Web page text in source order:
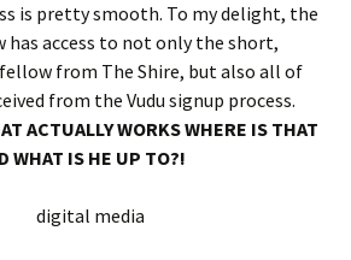
is pretty smooth. To my delight, the
has access to not only the short,
from The Shire, but also all of
from the Vudu signup process.
ACTUALLY WORKS WHERE IS THAT
WHAT IS HE UP TO?!

=== EXERCISE ===
Once more, give the listing above exactly, leaving each picture out.

=== EXERCISE OUTPUT ===
Web page text in source order:
is pretty smooth. To my delight, the
has access to not only the short,
from The Shire, but also all of
from the Vudu signup process.
ACTUALLY WORKS WHERE IS THAT
WHAT IS HE UP TO?!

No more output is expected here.